Comparative Example 3 A 1 μm thick surface protective layer was prepared in the same manner as in Example 1, except that 5 parts of nitrocellulose (same as used in Example 3) was used instead of 10 parts of cellulose acetate in Example 1. A magnetic tape for transfer was produced in the same manner as in Example 1.

The transfer magnetic tape (tape width 6.5 m1) obtained in the above Examples and Comparative Examples was temporarily adhered onto a 0.7 m thick hard vinyl chloride substrate with the adhesive layer side as the contact surface. ,
After heat-pressing at 120° C. and 30 kg/− for 2 seconds using a stamping plate, the support was peeled off.

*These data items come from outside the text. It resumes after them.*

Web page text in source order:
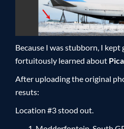
Because I was stubborn, I kept
fortuitously learned about
After uploading the original
resuts:
Location #3 stood out.
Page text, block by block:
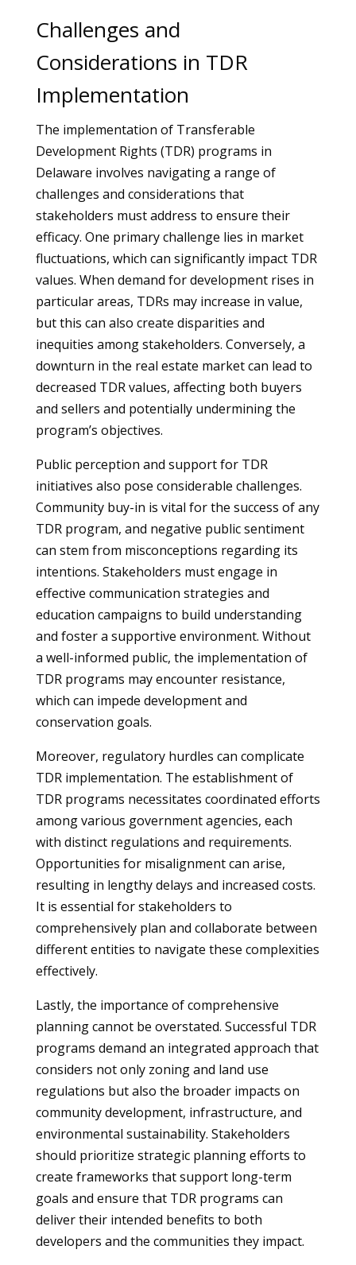
Challenges and
Considerations in TDR
Implementation
The implementation of Transferable
Development Rights (TDR) programs in
Delaware involves navigating a range of
challenges and considerations that
stakeholders must address to ensure their
efficacy. One primary challenge lies in market
fluctuations, which can significantly impact TDR
values. When demand for development rises in
particular areas, TDRs may increase in value,
but this can also create disparities and
inequities among stakeholders. Conversely, a
downturn in the real estate market can lead to
decreased TDR values, affecting both buyers
and sellers and potentially undermining the
program’s objectives.
Public perception and support for TDR
initiatives also pose considerable challenges.
Community buy-in is vital for the success of any
TDR program, and negative public sentiment
can stem from misconceptions regarding its
intentions. Stakeholders must engage in
effective communication strategies and
education campaigns to build understanding
and foster a supportive environment. Without
a well-informed public, the implementation of
TDR programs may encounter resistance,
which can impede development and
conservation goals.
Moreover, regulatory hurdles can complicate
TDR implementation. The establishment of
TDR programs necessitates coordinated efforts
among various government agencies, each
with distinct regulations and requirements.
Opportunities for misalignment can arise,
resulting in lengthy delays and increased costs.
It is essential for stakeholders to
comprehensively plan and collaborate between
different entities to navigate these complexities
effectively.
Lastly, the importance of comprehensive
planning cannot be overstated. Successful TDR
programs demand an integrated approach that
considers not only zoning and land use
regulations but also the broader impacts on
community development, infrastructure, and
environmental sustainability. Stakeholders
should prioritize strategic planning efforts to
create frameworks that support long-term
goals and ensure that TDR programs can
deliver their intended benefits to both
developers and the communities they impact.
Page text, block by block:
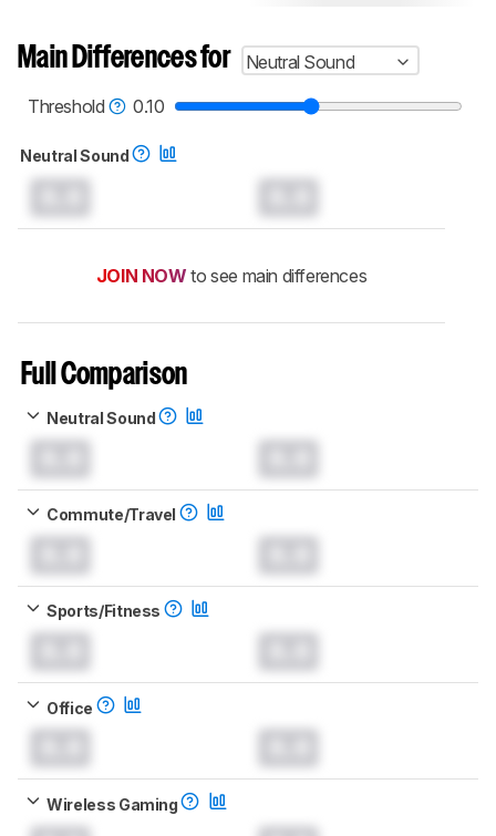
Main Differences for
Neutral Sound
Threshold
0.10
Neutral Sound
JOIN NOW to see main differences
Full Comparison
Neutral Sound
Commute/Travel
Sports/Fitness
Office
Wireless Gaming
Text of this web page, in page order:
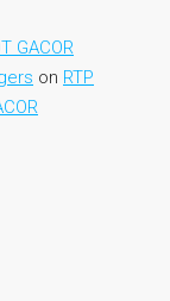
GACOR
on RTP
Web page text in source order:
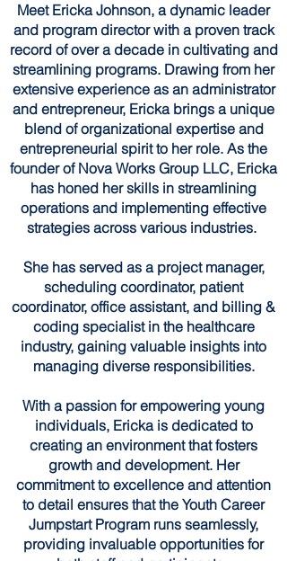
Meet Ericka Johnson, a dynamic leader
and program director with a proven track
record of over a decade in cultivating and
streamlining programs. Drawing from her
extensive experience as an administrator
and entrepreneur, Ericka brings a unique
blend of organizational expertise and
entrepreneurial spirit to her role. As the
founder of Nova Works Group LLC, Ericka
has honed her skills in streamlining
operations and implementing effective
strategies across various industries.
She has served as a project manager,
scheduling coordinator, patient
coordinator, office assistant, and billing &
coding specialist in the healthcare
industry, gaining valuable insights into
managing diverse responsibilities.
With a passion for empowering young
individuals, Ericka is dedicated to
creating an environment that fosters
growth and development. Her
commitment to excellence and attention
to detail ensures that the Youth Career
Jumpstart Program runs seamlessly,
providing invaluable opportunities for
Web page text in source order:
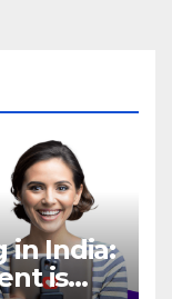
in India:
is
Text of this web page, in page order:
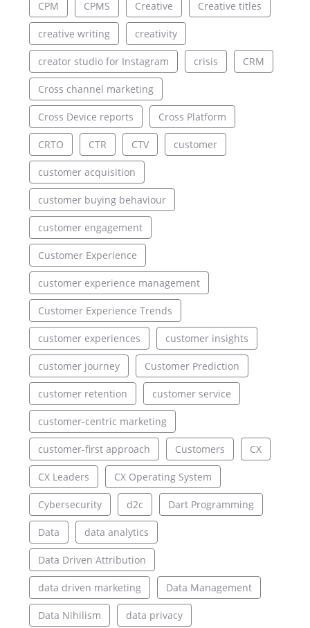
CPM CPMS Creative Creative titles
creative writing creativity
creator studio for Instagram crisis CRM
Cross channel marketing
Cross Device reports Cross Platform
CRTO CTR CTV customer
customer acquisition
customer buying behaviour
customer engagement
Customer Experience
customer experience management
Customer Experience Trends
customer experiences customer insights
customer journey Customer Prediction
customer retention customer service
customer-centric marketing
customer-first approach Customers CX
CX Leaders CX Operating System
Cybersecurity d2c Dart Programming
Data data analytics
Data Driven Attribution
data driven marketing Data Management
Data Nihilism data privacy
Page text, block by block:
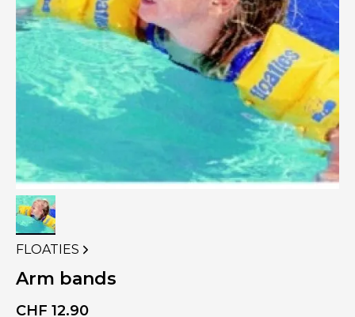
VIEW
MORE
PRODUCTS
FLOATIES
Arm bands
CHF 12.90
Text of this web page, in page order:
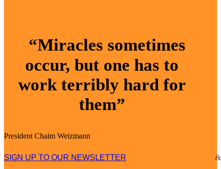
“Miracles sometimes
occur, but one has to
work terribly hard for
them”
President Chaim Weizmann
SIGN UP TO OUR NEWSLETTER
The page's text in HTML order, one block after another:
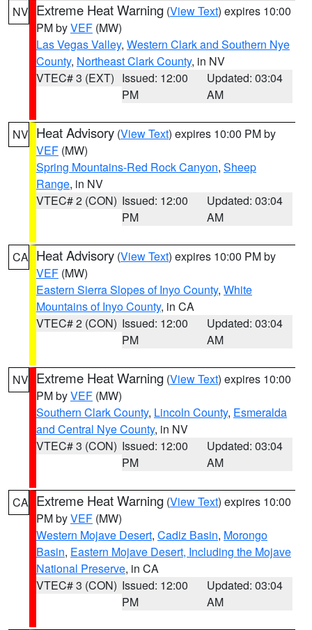
NV Extreme Heat Warning (View Text) expires 10:00
PM byVEF (MW)
Las Vegas Valley, Western Clark and Southern Nye
County, Northeast Clark County, in NV
VTEC# 3 (EXT) Issued: 12:00
PM
Updated: 03:04
AM
NV Heat Advisory (View Text) expires 10:00 PM by
VEF (MW)
Spring Mountains-Red Rock Canyon, Sheep
Range, in NV
VTEC# 2 (CON) Issued: 12:00
PM
Updated: 03:04
AM
CA Heat Advisory (View Text) expires 10:00 PM by
VEF (MW)
Eastern Sierra Slopes of Inyo County, White
Mountains of Inyo County, in CA
VTEC# 2 (CON) Issued: 12:00
PM
Updated: 03:04
AM
NV Extreme Heat Warning (View Text) expires 10:00
PM byVEF (MW)
Southern Clark County, Lincoln County, Esmeralda
and Central Nye County, in NV
VTEC# 3 (CON) Issued: 12:00
PM
Updated: 03:04
AM
CA Extreme Heat Warning (View Text) expires 10:00
PM byVEF (MW)
Western Mojave Desert, Cadiz Basin, Morongo
Basin, Eastern Mojave Desert, Including the Mojave
National Preserve, in CA
VTEC# 3 (CON) Issued: 12:00
PM
Updated: 03:04
AM
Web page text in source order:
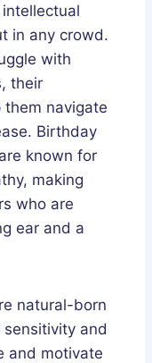
in any crowd.
with
their
navigate
Birthday
known for
making
who are
ear and a
natural-born
and
and motivate
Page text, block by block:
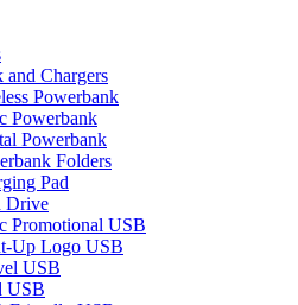
and Chargers
Powerbank
Powerbank
Powerbank
Folders
Pad
Drive
Promotional USB
Up Logo USB
USB
USB
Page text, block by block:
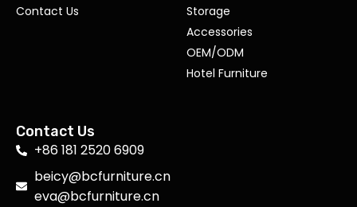
Contact Us
Storage
Accessories
OEM/ODM
Hotel Furniture
Contact Us
+86 181 2520 6909
beicy@bcfurniture.cn
eva@bcfurniture.cn
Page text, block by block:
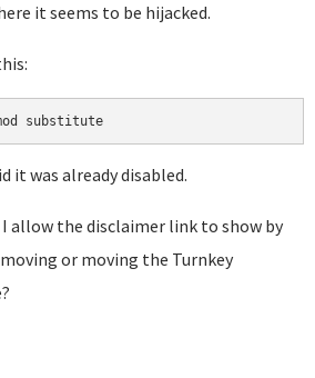
it seems to be hijacked.
substitute
it was already disabled.
I allow the disclaimer link to show by
or moving the Turnkey
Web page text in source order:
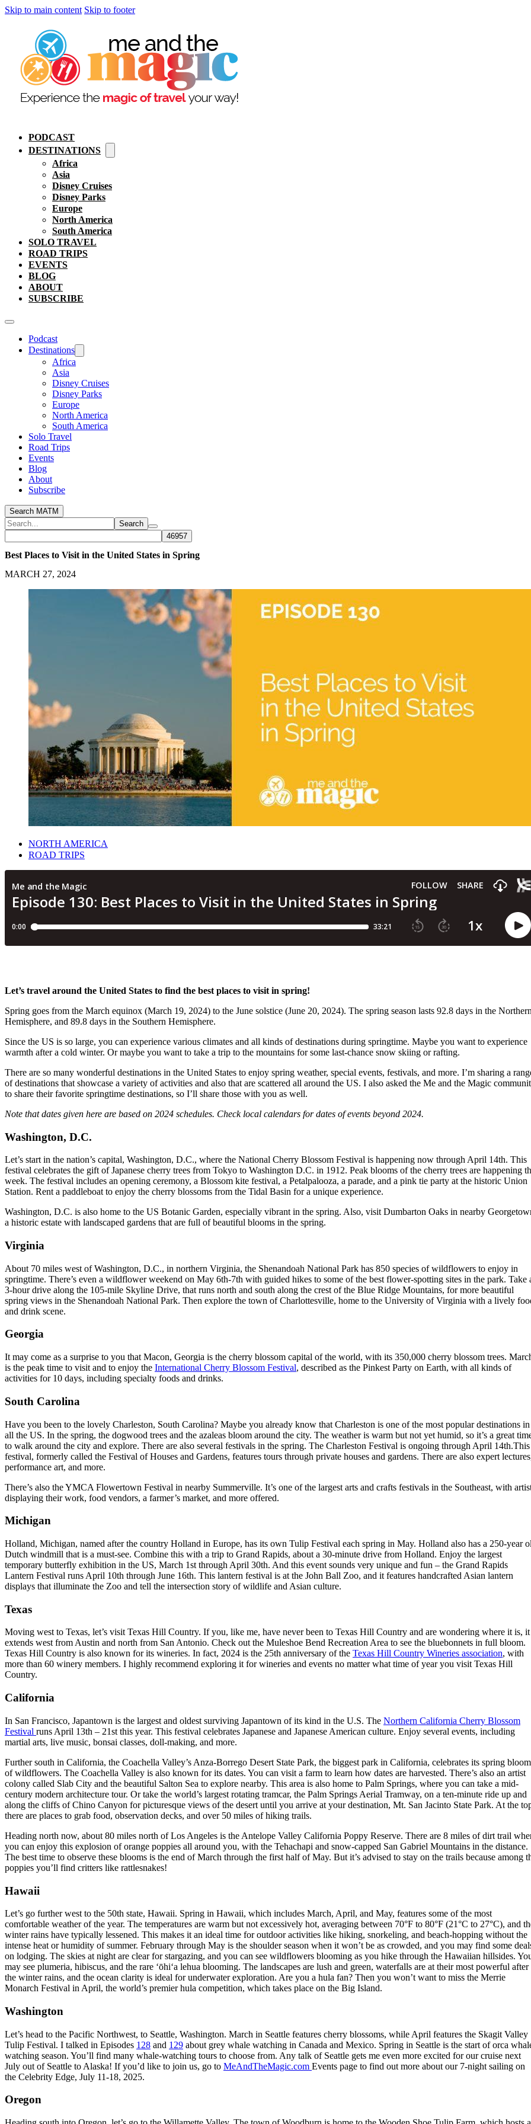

Next, nine of these substrates and ten aluminum press plates were alternately stacked, heated and pressurized at 140° C. and 40 kg/cA for 2 hours, and after cooling, cut into predetermined dimensions to produce a magnetic card. A wear resistance test was conducted by repeatedly passing each of these magnetic cards through Card League (manufactured by Juishi Electric Co., Ltd.) at a running speed of 19c111/min. The results are shown in the table below along with the mold releasability during transfer.

As is clear from the table above, the magnetic stripes transferred and formed using the magnetic transfer tapes of the present invention (Examples 1 to 3), in which the surface protective layer contains cellulose acetate and has a thickness of 2 μm or less, have extremely high abrasion resistance. In addition to having good properties, it also has good mold releasability during formation. Moreover, the thickness of the surface protective layer is 1
Even when it is as thin as μm (Example 4), it has the same abrasion resistance as the transfer magnetic tape (Comparative Example 1) having a 2 μm thick surface protective layer containing nitrocellulose.

In contrast, the thickness of nitrocellulose is 1 μm.
The magnetic transfer tape (Comparative Example 3) equipped with a surface protective layer of (Comparative Example 3) had insufficient abrasion resistance due to the thin wall formation. It can be seen that when the magnetic transfer tape (Comparative Example 2) was used, both the abrasion resistance and the mold releasability were poor.

Claims (1)

[Claims] (1) A magnetic tape for transfer comprising at least three layers, a surface protective layer, a magnetic layer, and an adhesive layer, provided in order from the bottom on a support, characterized in that the surface protective layer contains cellulose acetate. Magnetic tape for transcription.